If you are creating entries of a certain type that has a number of attributes you can extract the attribute values using this extended regular expression technique. For example, if you had an entry with two attributes attr1 and attr2 and your files were of the format:

<attr1>_<attr2>.csv

Your regular expression would be:

(attr1:[^/]+.)_(attr2:[^/]*).csv

This says that attr1 is any number of characters except the slash ("/"). The slash exclusion is used to exclude the file path as the full file path is used when matching patterns. The value for attr2 follows the "_" and is any number of characters except a slash.

6.4.2 Entry Creation

When creating an entry we need to know the folder to put it under, its name and description. You specify templates for these that can contain a set of macros (see below). Note: this is where the Test mode described above is useful.
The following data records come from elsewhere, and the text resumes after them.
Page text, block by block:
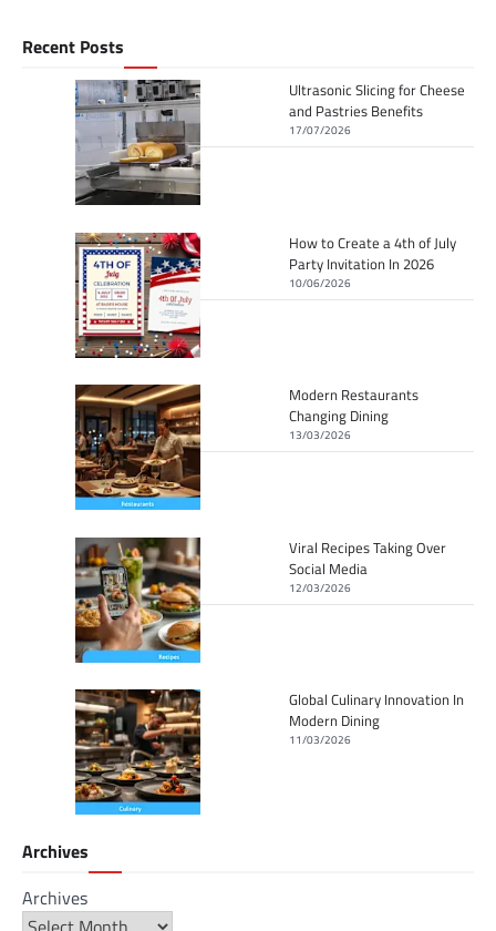
Recent Posts
Ultrasonic Slicing for Cheese
and Pastries Benefits
17/07/2026
How to Create a 4th of July
Party Invitation In 2026
10/06/2026
Modern Restaurants
Changing Dining
13/03/2026
Viral Recipes Taking Over
Social Media
12/03/2026
Global Culinary Innovation In
Modern Dining
11/03/2026
Archives
Archives
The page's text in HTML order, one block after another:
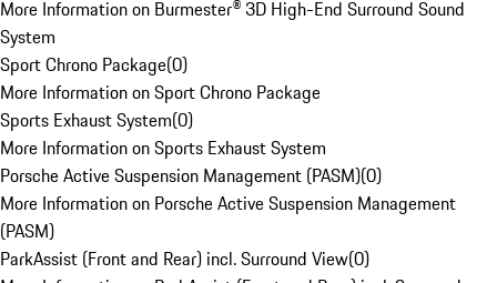
More Information on Burmester® 3D High-End Surround Sound
System
Sport Chrono Package(0)
More Information on Sport Chrono Package
Sports Exhaust System(0)
More Information on Sports Exhaust System
Porsche Active Suspension Management (PASM)(0)
More Information on Porsche Active Suspension Management
(PASM)
ParkAssist (Front and Rear) incl. Surround View(0)
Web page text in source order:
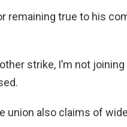
remaining true to his
strike, I’m not
union also claims of
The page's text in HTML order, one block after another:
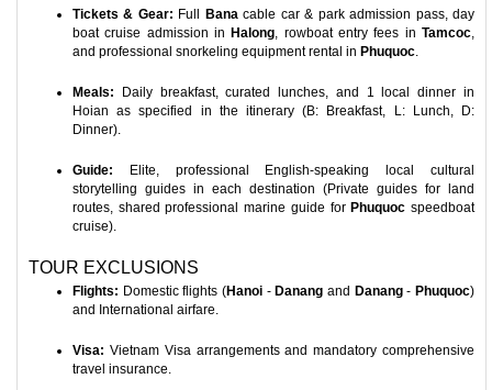
Tickets & Gear: Full Banacable car & park admission pass, day
boat cruise admission in Halong, rowboat entry fees inTamcoc,
and professional snorkeling equipment rental in Phuquoc.
Meals: Daily breakfast, curated lunches, and 1 local dinner in
Hoian as specified in the itinerary (B: Breakfast, L: Lunch, D:
Dinner).
Guide: Elite, professional English-speaking local cultural
storytelling guides in each destination (Private guides for land
routes, shared professional marine guide for Phuquoc speedboat
cruise).
TOUR EXCLUSIONS
Flights: Domestic flights (Hanoi - Danang and Danang- Phuquoc)
and International airfare.
Visa: Vietnam Visa arrangements and mandatory comprehensive
travel insurance.
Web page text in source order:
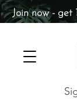
Join now - get
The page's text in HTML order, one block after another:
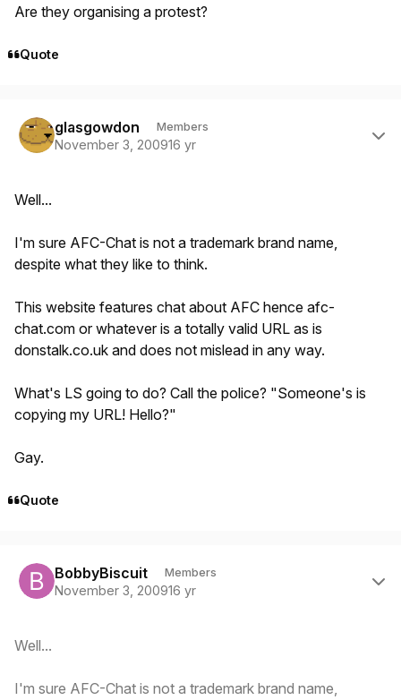
Are they organising a protest?
Quote
glasgowdon Members
November 3, 200916 yr
Well...
I'm sure AFC-Chat is not a trademark brand name,
despite what they like to think.
This website features chat about AFC hence afc-
chat.com or whatever is a totally valid URL as is
donstalk.co.uk and does not mislead in any way.
What's LS going to do? Call the police? "Someone's is
copying my URL! Hello?"
Gay.
Quote
BobbyBiscuit Members
November 3, 200916 yr
Well...
I'm sure AFC-Chat is not a trademark brand name,
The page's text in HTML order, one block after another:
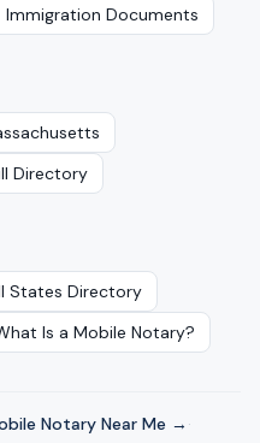
Immigration Documents
Directory
States Directory
Is a Mobile Notary?
Notary Near Me → ·

Sometimes it takes a while to figure just what you want in terms of folder structure and entry names.

To define the folder you need to select an existing base folder and then optionally specify a folder template. The folder template is used to automatically create a new folder if needed. So for example, if your base folder was: Top/Data and your Folder Template was: Ingested/Satellite then the result folder would be:

Top/Data/Ingested/Satellite

The Harvester would create the Ingested and the Satellite folders as needed.
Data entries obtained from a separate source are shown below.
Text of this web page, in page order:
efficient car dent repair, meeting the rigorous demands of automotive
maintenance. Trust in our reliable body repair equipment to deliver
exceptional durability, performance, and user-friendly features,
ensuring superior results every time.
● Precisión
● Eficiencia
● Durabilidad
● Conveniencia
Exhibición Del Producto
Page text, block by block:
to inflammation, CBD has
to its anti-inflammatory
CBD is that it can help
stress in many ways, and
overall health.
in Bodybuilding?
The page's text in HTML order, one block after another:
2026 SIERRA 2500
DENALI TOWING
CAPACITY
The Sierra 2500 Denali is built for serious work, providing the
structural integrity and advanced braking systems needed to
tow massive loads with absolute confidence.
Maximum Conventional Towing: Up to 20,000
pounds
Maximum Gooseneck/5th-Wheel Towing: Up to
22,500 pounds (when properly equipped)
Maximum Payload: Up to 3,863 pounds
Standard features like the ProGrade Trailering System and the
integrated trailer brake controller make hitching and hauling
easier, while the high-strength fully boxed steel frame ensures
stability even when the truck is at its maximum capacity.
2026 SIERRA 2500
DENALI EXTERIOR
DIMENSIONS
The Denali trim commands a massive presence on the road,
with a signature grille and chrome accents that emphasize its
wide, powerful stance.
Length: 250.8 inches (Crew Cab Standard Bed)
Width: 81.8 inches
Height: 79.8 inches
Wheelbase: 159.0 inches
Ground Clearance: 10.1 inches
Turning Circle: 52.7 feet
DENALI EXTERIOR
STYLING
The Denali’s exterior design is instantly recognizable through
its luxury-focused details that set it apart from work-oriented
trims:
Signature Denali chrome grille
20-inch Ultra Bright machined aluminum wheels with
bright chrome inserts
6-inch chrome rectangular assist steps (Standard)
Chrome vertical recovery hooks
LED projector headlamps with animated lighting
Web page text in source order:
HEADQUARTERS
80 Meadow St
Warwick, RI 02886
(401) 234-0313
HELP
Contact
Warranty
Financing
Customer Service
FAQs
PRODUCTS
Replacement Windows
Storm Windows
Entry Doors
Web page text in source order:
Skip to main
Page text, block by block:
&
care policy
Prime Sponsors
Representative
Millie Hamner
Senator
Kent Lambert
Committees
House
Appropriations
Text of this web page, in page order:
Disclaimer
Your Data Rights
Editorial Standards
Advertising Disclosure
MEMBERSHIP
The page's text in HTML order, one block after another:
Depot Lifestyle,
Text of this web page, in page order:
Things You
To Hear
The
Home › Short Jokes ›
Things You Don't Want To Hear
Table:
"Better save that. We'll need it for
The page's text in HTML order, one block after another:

The name, description and folder templates all can contain the following macros. Note: The different date fields (e.g., create_, from_ and to) refer to the create date/time, the from data time (which defaults to the create date unless specified in the pattern) and the to data time.

${filename}	The file name (not the full path)
${fileextension}	The file extension
${dirgroup}	See below
${create_date},${from_date}, ${to_date}	The full formatted date string
${create_day}, ${from_day}, ${to_day}	The numeric day of the month
${create_week}, ${from_week}, ${to_week}	The numeric week of the month
${create_weekofyear}, ${from_weekofyear}, ${to_weekofyear}	The numeric week of the year
${create_month},${from_month}, ${to_month}	Numeric month of the year
${create_monthname},${from_monthname}, ${to_monthname}	Month name
${create_year}, ${from_year}, ${to_year}	Numeric year

The dirgroup macro is the parent directories of the data file up to but not including the main directory path we are searching under. For example, if you are looking under a directory called "/data/idd" and that directory held sub-dirs:

/data/idd/dir1/data1.nc
/data/idd/dir1/dir2/data2.nc

Then when ingesting the data1.nc file its dirgroup value would be:

dir1

When ingesting the data2.nc file its dirgroup value would be:

dir1/dir2

Another common way of defining the folder is to use the date macros. For example a folder template of the form:

${from_year}/${from_monthname}/Week ${from_week}

Would result in folders like:

2009/January/Week 1
2009/January/Week 2
...
2009/March/Week 1
2009/March/Week 2

You can also name the entrys using the macros. So, using the above date based folder template you could then have a Name template that incorporates the formatted date:

Gridded data - ${from_date}

The Move file to storage checkbox allows you to determine whether the file is to be moved from its initial location to the RAMADDA storage area.
Note: If the file is not moved to the storage area than one of the data directories the file lies under needs to be added to the list of file system directories in the Admin->Access area

6.4.3 Web Harvesters

The Web Harvesters work the same way as the File Harvesters but they fetch a URL (e.g., an image) every time they run. You can also define more that one URLS to fetch . The basic Run settings, Folder and entry creation mechanisms are the same as described above.